Observation 1: Silhouette Score -> 0.8222222222222223
Observation 2: Silhouette Score -> 0.6666666666666666
Observation 3: Silhouette Score -> 0.4999999999999999
Observation 4: Silhouette Score -> 0.8222222222222223
Cluster C1 Silhouette Score: 0.5833333333333333
Cluster C2 Silhouette Score: 0.8222222222222223


In [41]:
from scipy.spatial import distance

silhouette_scores = []

for i, observation in enumerate(observations):
    cluster_index = assigned_clusters[i]
    if cluster_index == 1:
        other_cluster_index = 0  # Assign the opposite cluster index
    else:
        other_cluster_index = 1

    # Calculate the average distance to other points in the same cluster using the a_fn function
    same_cluster_distances = [
        distance.cityblock(observation, obs) for obs, idx in zip(observations, assigned_clusters) if idx == cluster_index and not np.array_equal(observation, obs)
    ]
    a = sum(same_cluster_distances) / len(same_cluster_distances)

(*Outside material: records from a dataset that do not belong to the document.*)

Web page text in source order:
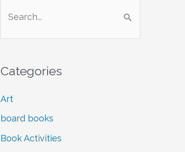
a
c
r
Categories
Art
board books
Book Activities
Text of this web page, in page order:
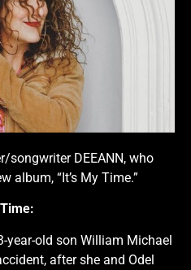
songwriter DEEANN, who
album, “It’s My Time.”
year-old son William Michael
after she and Odel
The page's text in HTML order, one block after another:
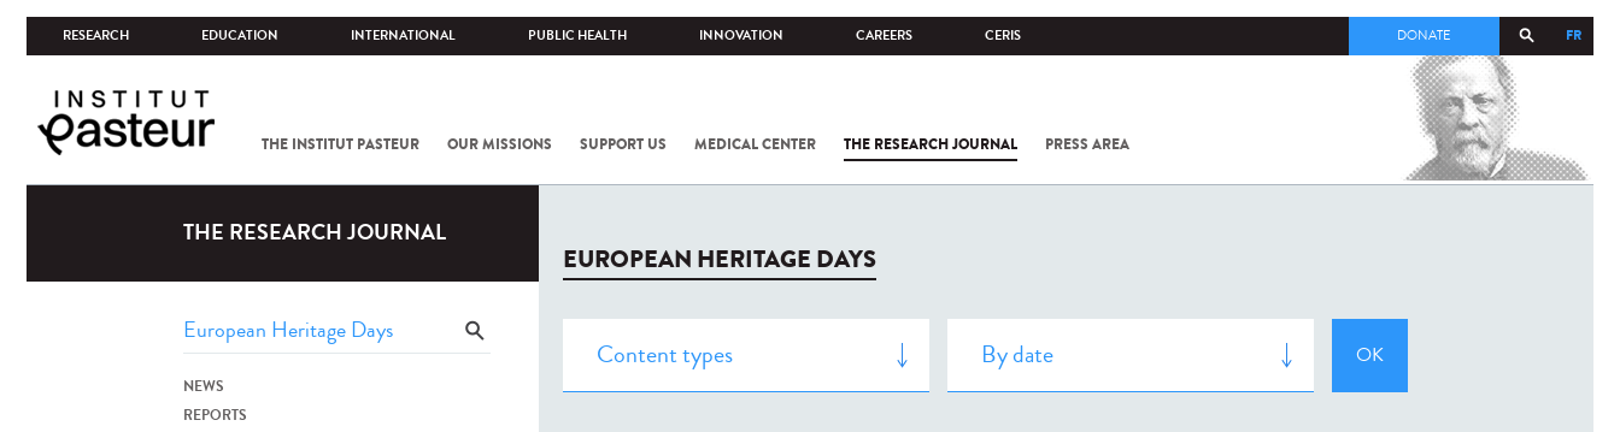
RESEARCH EDUCATION INTERNATIONAL PUBLIC HEALTH INNOVATION CAREERS CERIS FR
DONATE
THE INSTITUT PASTEUR OUR MISSIONS SUPPORT US MEDICAL CENTER THE RESEARCH JOURNAL PRESS AREA
COV-2 /
THE RESEARCH JOURNAL
NEWS
REPORTS
EUROPEAN HERITAGE DAYS
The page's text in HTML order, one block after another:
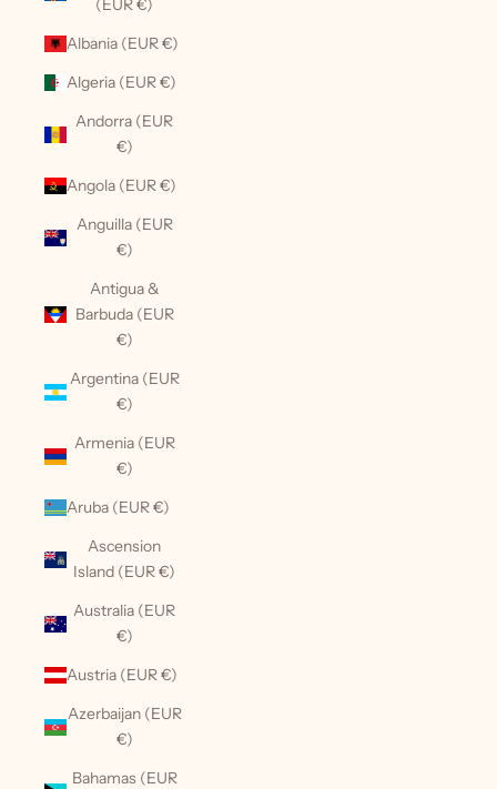
(EUR €)
Albania (EUR €)
Algeria (EUR €)
Andorra (EUR
€)
Angola (EUR €)
Anguilla (EUR
€)
Antigua &
Barbuda (EUR
€)
Argentina (EUR
€)
Armenia (EUR
€)
Aruba (EUR €)
Ascension
Island (EUR €)
Australia (EUR
€)
Austria (EUR €)
Azerbaijan (EUR
€)
Bahamas (EUR
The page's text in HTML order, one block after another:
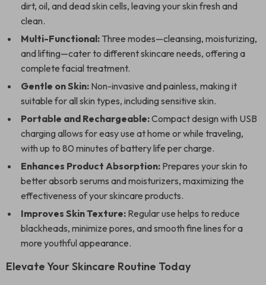
dirt, oil, and dead skin cells, leaving your skin fresh and
clean.
Multi-Functional: Three modes—cleansing, moisturizing,
and lifting—cater to different skincare needs, offering a
complete facial treatment.
Gentle on Skin: Non-invasive and painless, making it
suitable for all skin types, including sensitive skin.
Portable and Rechargeable:Compact design with USB
charging allows for easy use at home or while traveling,
with up to 80 minutes of battery life per charge.
Enhances Product Absorption: Prepares your skin to
better absorb serums and moisturizers, maximizing the
effectiveness of your skincare products.
Improves Skin Texture: Regular use helps to reduce
blackheads, minimize pores, and smooth fine lines for a
more youthful appearance.
Elevate Your Skincare Routine Today
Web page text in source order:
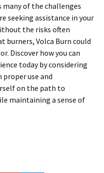
many of the challenges
seeking assistance in your
the risks often
burners, Volca Burn could
Discover how you can
today by considering
proper use and
on the path to
maintaining a sense of
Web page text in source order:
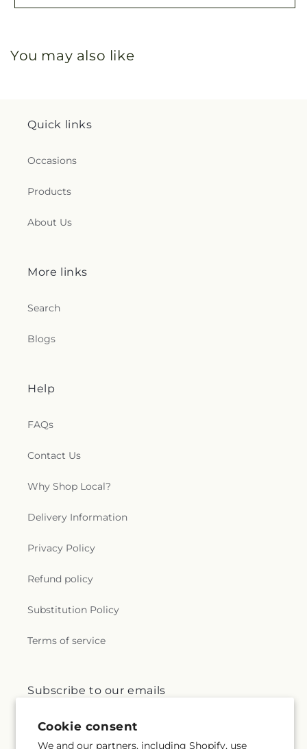
Cookie consent
We and our partners, including Shopify, use
You may also like
Quick links
Occasions
Products
About Us
More links
Search
Blogs
Help
FAQs
Contact Us
Why Shop Local?
Delivery Information
Privacy Policy
Refund policy
Substitution Policy
Terms of service
Subscribe to our emails
Email
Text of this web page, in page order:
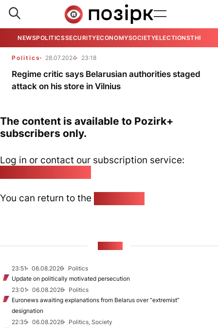
NEWSPOLITICSSECURITYECONOMYSOCIETYELECTIONSTHE
Politics 28.07.2024 23:18
Regime critic says Belarusian authorities staged
attack on his store in Vilnius
The content is available to Pozirk+
subscribers only.
Log in or contact our subscription service:
You can return to the
23:51 06.08.2026
Politics
Update on politically motivated persecution
23:01
06.08.2026
Politics
Euronews awaiting explanations from Belarus over “extremist”
designation
22:35
06.08.2026
Politics, Society
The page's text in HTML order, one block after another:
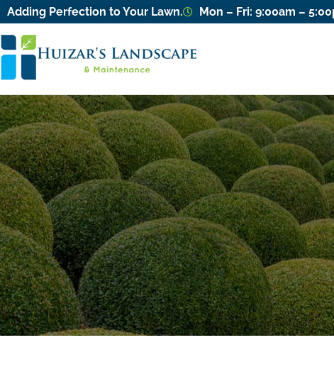
Adding Perfection to Your Lawn. Mon – Fri: 9:00am –
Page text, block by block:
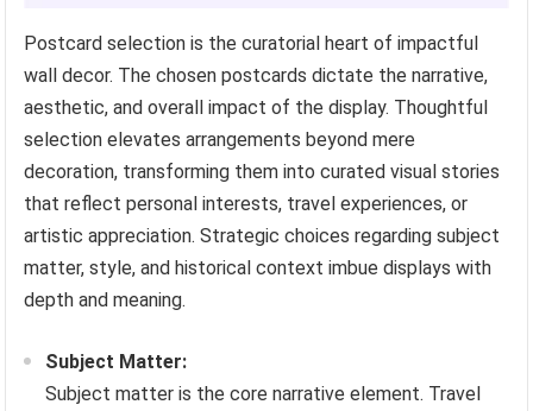
Postcard selection is the curatorial heart of impactful
wall decor. The chosen postcards dictate the narrative,
aesthetic, and overall impact of the display. Thoughtful
selection elevates arrangements beyond mere
decoration, transforming them into curated visual stories
that reflect personal interests, travel experiences, or
artistic appreciation. Strategic choices regarding subject
matter, style, and historical context imbue displays with
depth and meaning.
Subject Matter:
Subject matter is the core narrative element. Travel
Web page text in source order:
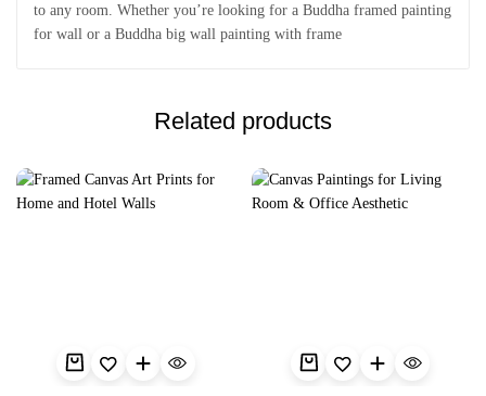
to any room. Whether you’re looking for a Buddha framed painting
for wall or a Buddha big wall painting with frame
Related products
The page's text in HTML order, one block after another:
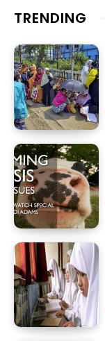
TRENDING
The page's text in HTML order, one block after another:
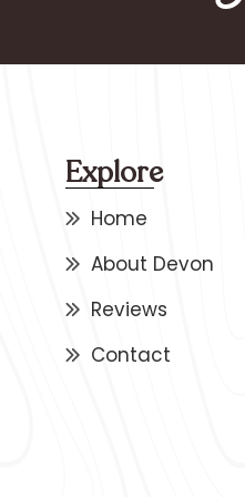
Explore
Home
About Devon
Reviews
Contact
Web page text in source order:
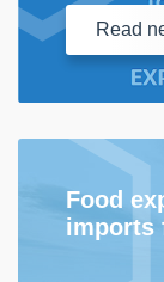
Read
Food
imports
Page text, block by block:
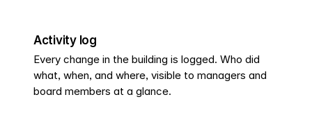
Activity log
Every change in the building is logged. Who did
what, when, and where, visible to managers and
board members at a glance.
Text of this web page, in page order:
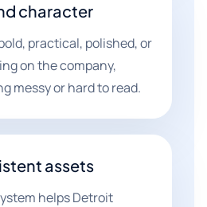
character
practical, polished, or
on the company,
messy or hard to read.
assets
helps Detroit
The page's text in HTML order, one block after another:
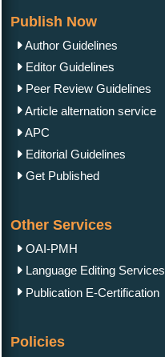
Publish Now
Author Guidelines
Editor Guidelines
Peer Review Guidelines
Article alternation service
APC
Editorial Guidelines
Get Published
Other Services
OAI-PMH
Language Editing Services
Publication E-Certification
Policies
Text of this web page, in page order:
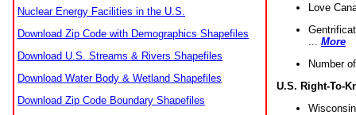
Nuclear Energy Facilities in the U.S.
Download Zip Code with Demographics Shapefiles
Download U.S. Streams & Rivers Shapefiles
Download Water Body & Wetland Shapefiles
Download Zip Code Boundary Shapefiles
Love
More
Number
U.S. Right-To-

    # Calculate the average distance to points in the nearest cluster using the a_fn function
    nearest_cluster_distances = [
        distance.cityblock(observation, obs) for obs, idx in zip(observations, assigned_clusters) if idx == other_cluster_index
    ]
    b = sum(nearest_cluster_distances) / len(nearest_cluster_distances)

    # Calculate silhouette score for the observation
    silhouette = (b - a) / max(a, b)
    silhouette_scores.append(silhouette)

# Print silhouette scores for each observation
for i, score in enumerate(silhouette_scores):
    print(f"Observation {i + 1}: Silhouette Score -> {score}")

silhouette_cluster_1 = [silhouette_scores[i] for i in range(len(assigned_clusters)) if assigned_clusters[i] == 0]
print("Cluster C1 Silhouette Score:", sum(silhouette_cluster_1)/len(silhouette_cluster_1) )
silhouette_cluster_2 = [silhouette_scores[i] for i in range(len(assigned_clusters)) if assigned_clusters[i] == 1]
print("Cluster C2 Silhouette Score:", sum(silhouette_cluster_2)/len(silhouette_cluster_2) )

Observation 1: Silhouette Score -> 0.8222222222222223
Observation 2: Silhouette Score -> 0.6666666666666666
Observation 3: Silhouette Score -> 0.4999999999999999
Observation 4: Silhouette Score -> 0.8222222222222223
Cluster C1 Silhouette Score: 0.5833333333333333
Cluster C2 Silhouette Score: 0.8222222222222223


### 4) [0.5v] Knowing the purity of the clustering solution is 0.75, identify the number of possible classes (ground truth).

Feita em papel (não necessita de grandes cálculos).